A elite que manda nisto tudo já decidiu: a segurança será o próximo negócio milionário. A única dúvida é até quando vamos fingir que não estamos a ver.

Quando os Privilegiados se Tornarem Vítimas

Até agora, os privilegiados podem continuar a ignorar a realidade. Mas a bolha em que vivem não é inquebrável. O crime, como qualquer vírus, adapta-se e espalha-se. Um dia, e talvez mais cedo do que imaginam, a insegurança deixará de ser um problema de “perceção” e tornar-se-á um problema real.

O dia em que um ministro for assaltado na sua própria casa, veremos um debate acalorado na Assembleia da República sobre segurança pública.
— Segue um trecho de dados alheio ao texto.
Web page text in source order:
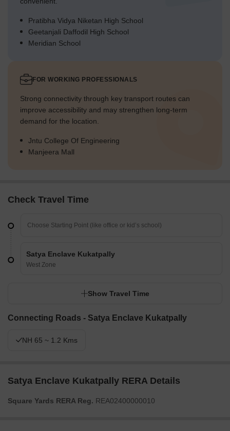
Pratibha Vidya Niketan High School
Geetanjali Daffodil High School
Meridian School
FOR WORKING PROFESSIONALS
Strong connectivity through key transport routes can
improve accessibility and may strengthen long-term
demand for the location.
Jntu College Of Engineering
Manjeera Mall
Check Travel Time
Satya Enclave Kukatpally
West Zone
Show Travel Time
Connecting Roads - Satya Enclave Kukatpally
NH 65 ~ 1.2 Kms
Satya Enclave Kukatpally RERA Details
Square Yards RERA Reg. REA02400000010
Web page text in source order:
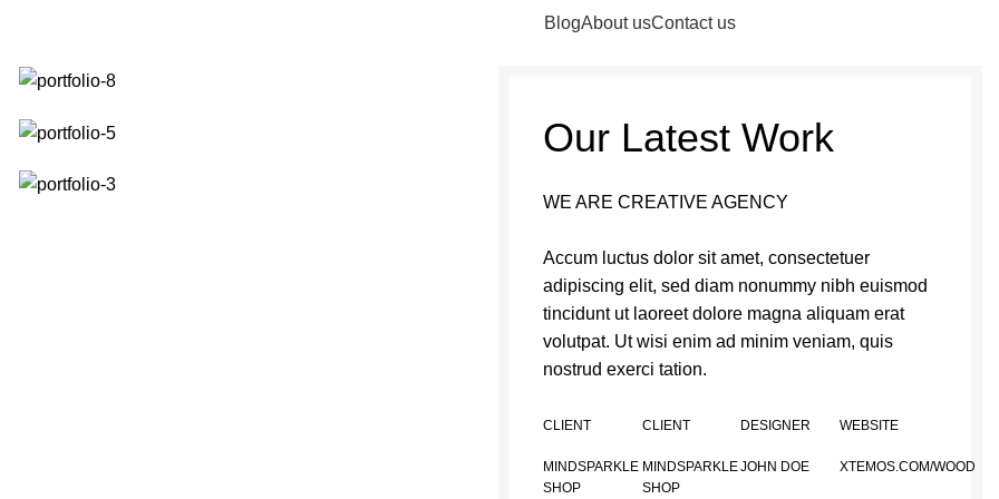
BlogAbout usContact us
Our Latest Work
WE ARE CREATIVE AGENCY
Accum luctus dolor sit amet, consectetuer
adipiscing elit, sed diam nonummy nibh euismod
tincidunt ut laoreet dolore magna aliquam erat
volutpat. Ut wisi enim ad minim veniam, quis
nostrud exerci tation.
CLIENT
MINDSPARKLE
SHOP
CLIENT
MINDSPARKLE
SHOP
DESIGNER
JOHN DOE
WEBSITE
XTEMOS.COM/WOOD
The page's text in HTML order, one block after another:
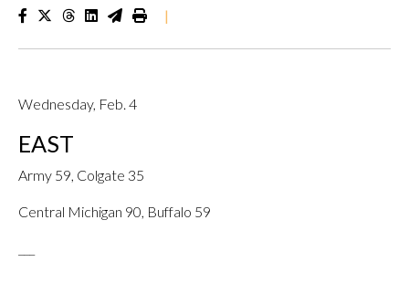
|
Wednesday, Feb. 4
EAST
Army 59, Colgate 35
Central Michigan 90, Buffalo 59
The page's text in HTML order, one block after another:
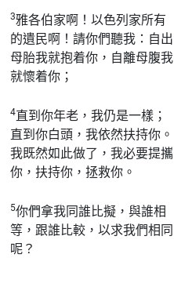
3雅各伯家啊！以色列家所有
的遺民啊！請你們聽我：自出
母胎我就抱着你，自離母腹我
就懷着你；
4直到你年老，我仍是一樣；
直到你白頭，我依然扶持你。
我既然如此做了，我必要提攜
你，扶持你，拯救你。
5你們拿我同誰比擬，與誰相
等，跟誰比較，以求我們相同
呢？
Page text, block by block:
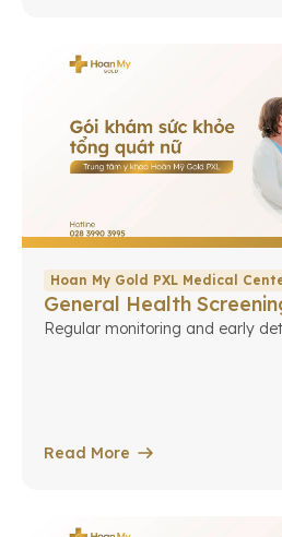
Hoan My Gold PXL Medical
General Health
Regular monitoring and early
Read More
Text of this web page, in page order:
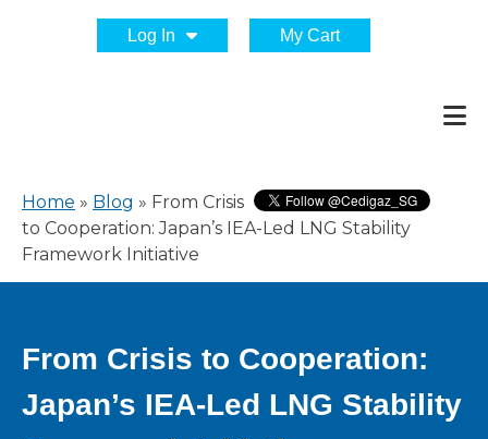
Log In My Cart
Home » Blog » From Crisis
to Cooperation: Japan’s IEA-Led LNG Stability
Framework Initiative
From Crisis to Cooperation:
Japan’s IEA-Led LNG Stability
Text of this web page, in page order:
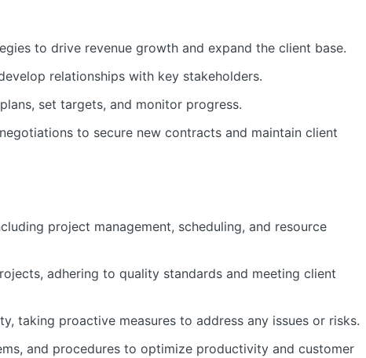
to drive revenue growth and expand the client base.
relationships with key stakeholders.
set targets, and monitor progress.
to secure new contracts and maintain client
project management, scheduling, and resource
adhering to quality standards and meeting client
taking proactive measures to address any issues or risks.
and procedures to optimize productivity and customer
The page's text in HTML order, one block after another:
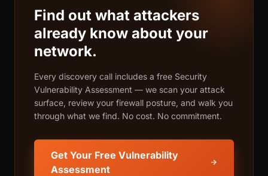
Find out what attackers
already know about your
network.
Every discovery call includes a free Security
Vulnerability Assessment — we scan your attack
surface, review your firewall posture, and walk you
through what we find. No cost. No commitment.
Get Your Free Vulnerability
Assessment
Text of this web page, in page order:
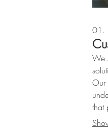
01.
We
Our
that
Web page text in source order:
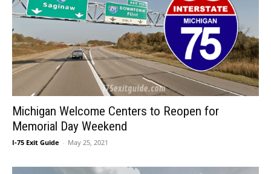
Michigan Welcome Centers to Reopen for
Memorial Day Weekend
I-75 Exit Guide - May 25, 2021
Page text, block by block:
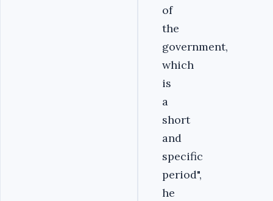
of
the
government,
which
is
a
short
and
specific
period",
he
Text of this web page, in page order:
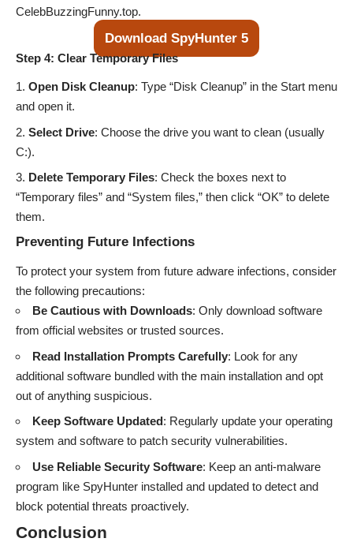
CelebBuzzingFunny.top.
Download SpyHunter 5
Step 4: Clear Temporary Files
Open Disk Cleanup: Type “Disk Cleanup” in the Start menu
and open it.
Select Drive: Choose the drive you want to clean (usually
C:).
Delete Temporary Files: Check the boxes next to
“Temporary files” and “System files,” then click “OK” to delete
them.
Preventing Future Infections
To protect your system from future adware infections, consider
the following precautions:
Be Cautious with Downloads: Only download software
from official websites or trusted sources.
Read Installation Prompts Carefully: Look for any
additional software bundled with the main installation and opt
out of anything suspicious.
Keep Software Updated: Regularly update your operating
system and software to patch security vulnerabilities.
Use Reliable Security Software: Keep an anti-malware
program like SpyHunter installed and updated to detect and
block potential threats proactively.
Conclusion
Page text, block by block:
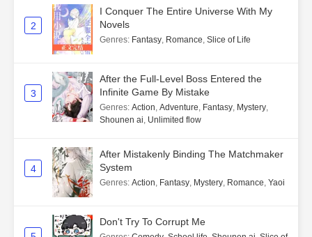
2
I Conquer The Entire Universe With My
Novels
Genres: Fantasy, Romance, Slice of Life
3
After the Full-Level Boss Entered the
Infinite Game By Mistake
Genres: Action, Adventure, Fantasy, Mystery,
Shounen ai, Unlimited flow
4
After Mistakenly Binding The Matchmaker
System
Genres: Action, Fantasy, Mystery, Romance, Yaoi
Don't Try To Corrupt Me
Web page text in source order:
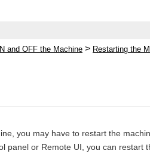
and OFF the Machine > Restarting the
you may have to restart the
panel or Remote UI, you can restart
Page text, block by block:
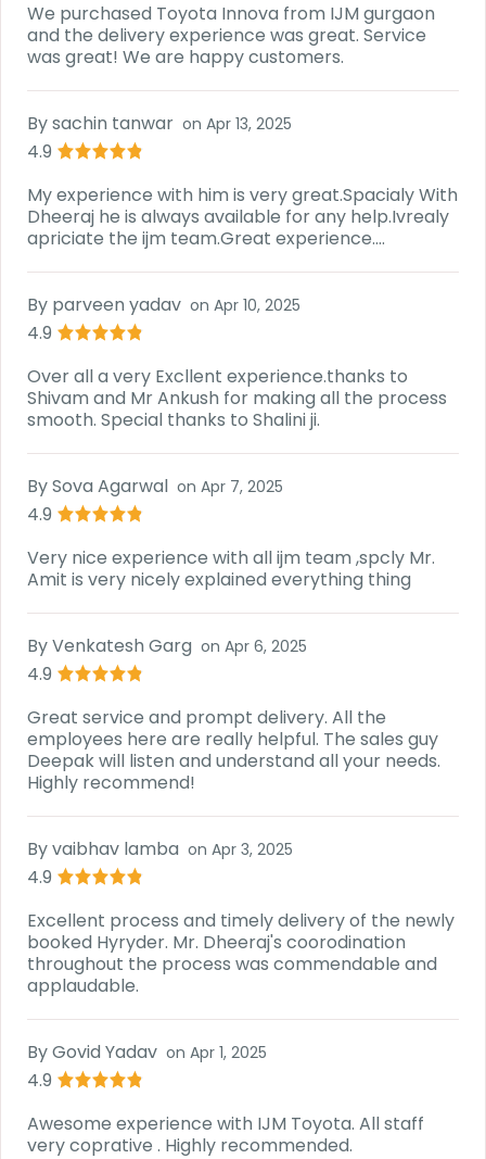
We purchased Toyota Innova from IJM gurgaon
and the delivery experience was great. Service
was great! We are happy customers.
Bysachin tanwar on Apr 13, 2025
4.9
My experience with him is very great.Spacialy With
Dheeraj he is always available for any help.Ivrealy
apriciate the ijm team.Great experience....
By parveen yadav on Apr 10, 2025
4.9
Over all a very Excllent experience.thanks to
Shivam and Mr Ankush for making all the process
smooth. Special thanks to Shalini ji.
BySova Agarwal on Apr 7, 2025
4.9
Very nice experience with all ijm team ,spcly Mr.
Amit is very nicely explained everything thing
ByVenkatesh Garg on Apr 6, 2025
4.9
Great service and prompt delivery. All the
employees here are really helpful. The sales guy
Deepak will listen and understand all your needs.
Highly recommend!
Byvaibhav lamba on Apr 3, 2025
4.9
Excellent process and timely delivery of the newly
booked Hyryder. Mr. Dheeraj's coorodination
throughout the process was commendable and
applaudable.
ByGovid Yadav on Apr 1, 2025
4.9
Awesome experience with IJM Toyota. All staff
very coprative . Highly recommended.
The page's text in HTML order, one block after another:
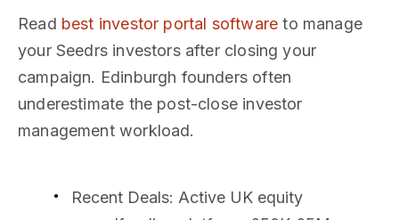
Read best investor portal software to manage
your Seedrs investors after closing your
campaign. Edinburgh founders often
underestimate the post-close investor
management workload.
Recent Deals: Active UK equity
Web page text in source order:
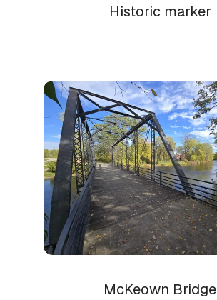
Historic marker
McKeown Bridge
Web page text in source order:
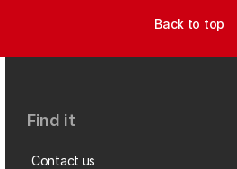
Back to top
Find it
Contact us
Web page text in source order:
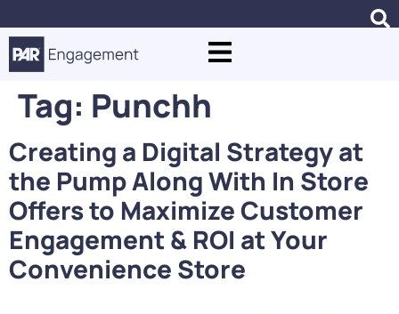
Tag: Punchh
Creating a Digital Strategy at
the Pump Along With In Store
Offers to Maximize Customer
Engagement & ROI at Your
Convenience Store
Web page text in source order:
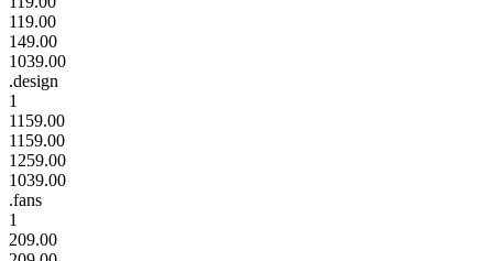
119.00
149.00
1039.00
.design
1
1159.00
1159.00
1259.00
1039.00
.fans
1
209.00
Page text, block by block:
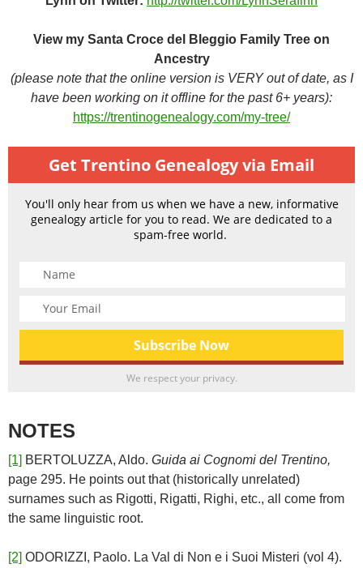
View my Santa Croce del Bleggio Family Tree on
Ancestry
(please note that the online version is VERY out of date, as I
have been working on it offline for the past 6+ years):
https://trentinogenealogy.com/my-tree/
Get Trentino Genealogy via Email
You'll only hear from us when we have a new, informative
genealogy article for you to read. We are dedicated to a
spam-free world.
We respect your privacy.
NOTES
[1] BERTOLUZZA, Aldo. Guida ai Cognomi del Trentino,
page 295. He points out that (historically unrelated)
surnames such as Rigotti, Rigatti, Righi, etc., all come from
the same linguistic root.
[2] ODORIZZI, Paolo. La Val di Non e i Suoi Misteri (vol 4).
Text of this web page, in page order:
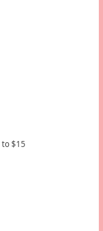
to $15
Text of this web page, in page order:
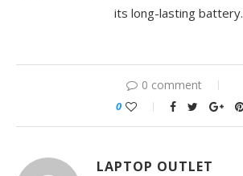
its long-lasting battery.
0 comment
0
LAPTOP OUTLET
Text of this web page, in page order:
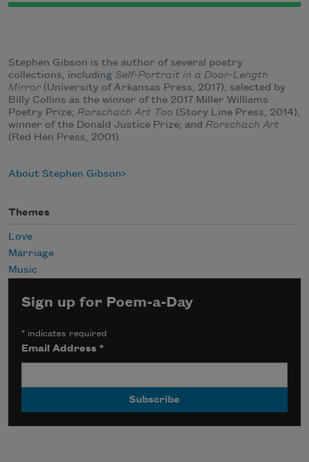
Stephen Gibson is the author of several poetry
collections, including Self-Portrait in a Door-Length
Mirror (University of Arkansas Press, 2017), selected by
Billy Collins as the winner of the 2017 Miller Williams
Poetry Prize; Rorschach Art Too (Story Line Press, 2014),
winner of the Donald Justice Prize; and Rorschach Art
(Red Hen Press, 2001).
About Stephen Gibson
Themes
Love
Marriage
Music
Sign up for Poem-a-Day
* indicates required
Email Address*
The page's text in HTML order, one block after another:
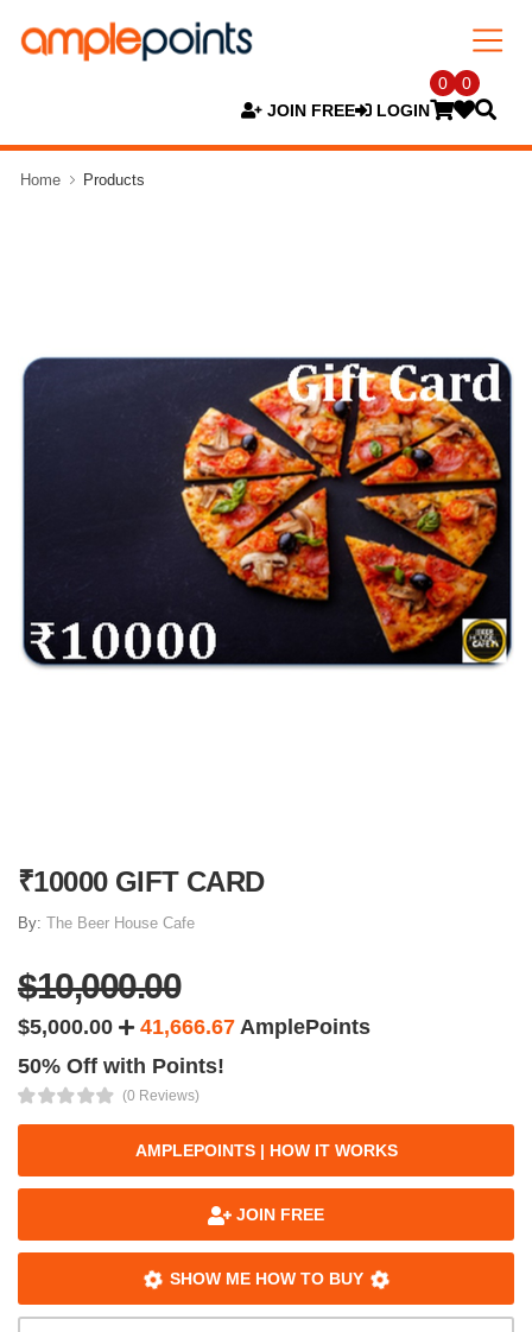
JOIN FREE LOGIN
0 0
Home Products
₹10000 GIFT CARD
By: The Beer House Cafe
$10,000.00
$5,000.00 41,666.67 AmplePoints
50% Off with Points!
(0 Reviews)
AMPLEPOINTS | HOW IT WORKS
JOIN FREE
SHOW ME HOW TO BUY
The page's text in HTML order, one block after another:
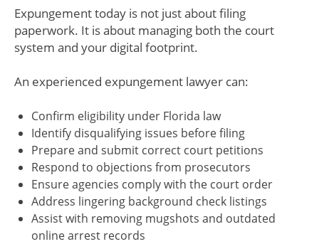
Expungement today is not just about filing
paperwork. It is about managing both the court
system and your digital footprint.
An experienced expungement lawyer can:
Confirm eligibility under Florida law
Identify disqualifying issues before filing
Prepare and submit correct court petitions
Respond to objections from prosecutors
Ensure agencies comply with the court order
Address lingering background check listings
Assist with removing mugshots and outdated
online arrest records
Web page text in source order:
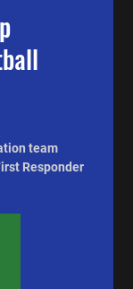
team
Responder
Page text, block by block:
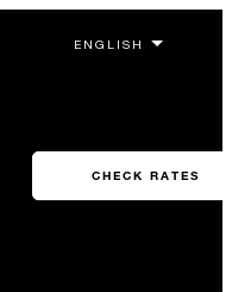
CHECK RATES
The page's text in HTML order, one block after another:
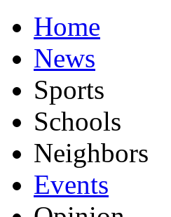
Home
News
Sports
Schools
Neighbors
Events
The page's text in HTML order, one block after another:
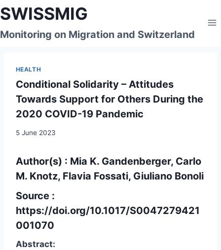
Skip
to
content
SWISSMIG
Monitoring on Migration and Switzerland
HEALTH
Conditional Solidarity – Attitudes
Towards Support for Others During the
2020 COVID-19 Pandemic
5 June 2023
Author(s) : Mia K. Gandenberger, Carlo
M. Knotz, Flavia Fossati, Giuliano Bonoli
Source :
https://doi.org/10.1017/S0047279421
001070
Abstract:
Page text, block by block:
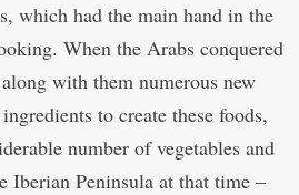
which had the main hand in the
When the Arabs conquered
with them numerous new
to create these foods,
number of vegetables and
Iberian Peninsula at that time –
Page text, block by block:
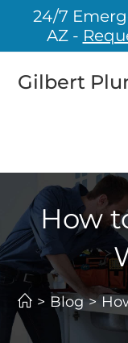
24/7
AZ -
Gilbert
How
> Blog >
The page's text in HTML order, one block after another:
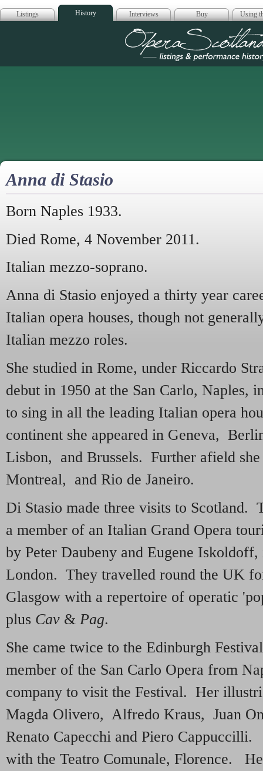
Listings History Interviews Buy Using
Opera
Anna di Stasio
Born Naples 1933.
Died Rome, 4 November 2011.
Italian mezzo-soprano.
Anna di Stasio enjoyed a thirty year
Italian opera houses, though not
Italian mezzo roles.
She studied in Rome, under Riccardo
debut in 1950 at the San Carlo, Naples,
to sing in all the leading Italian opera
continent she appeared in Geneva,
Lisbon, and Brussels. Further afield
Montreal, and Rio de Janeiro.
Di Stasio made three visits to Scotland.
a member of an Italian Grand Opera
by Peter Daubeny and Eugene Iskoldoff,
London. They travelled round the UK
Glasgow with a repertoire of operatic
plus Cav & Pag.
She came twice to the Edinburgh
member of the San Carlo Opera from
company to visit the Festival. Her
Magda Olivero, Alfredo Kraus, Juan
Renato Capecchi and Piero Cappuccilli.
with the Teatro Comunale, Florence.
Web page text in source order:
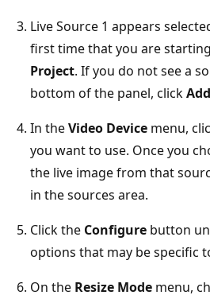
Live Source 1 appears
first time that you are
Project. If you do not see a
bottom of the panel, click
In theVideo Device menu,
you want to use. Once you
the live image from that
in the sources area.
Click the Configure button
options that may be specific
On the Resize Mode menu,

O dia em que um jornalista for ameaçado por um gangue juvenil, veremos manchetes a falar de “ondas de violência inexplicáveis”. E o dia em que um comentador de serviço vir o seu carro desaparecido do estacionamento, apenas para descobrir que foi “emprestado” por um grupo organizado, será o momento em que finalmente admitirão que, talvez – só talvez –, Portugal tenha um problema de criminalidade.

E nesse dia, a mesma elite que hoje desvaloriza os alertas gritará, desesperada:

“Ó Da Guarda! Ó Da Guarda!”

Mas então, talvez seja tarde demais. Porque enquanto eles fingem que o problema não existe, o cidadão comum já aprendeu a única regra que realmente importa: a sobrevivência depende de não acreditar em nada do que eles dizem.

Que Deus nos proteja. Porque o Estado, claramente, não está interessado em fazê-lo.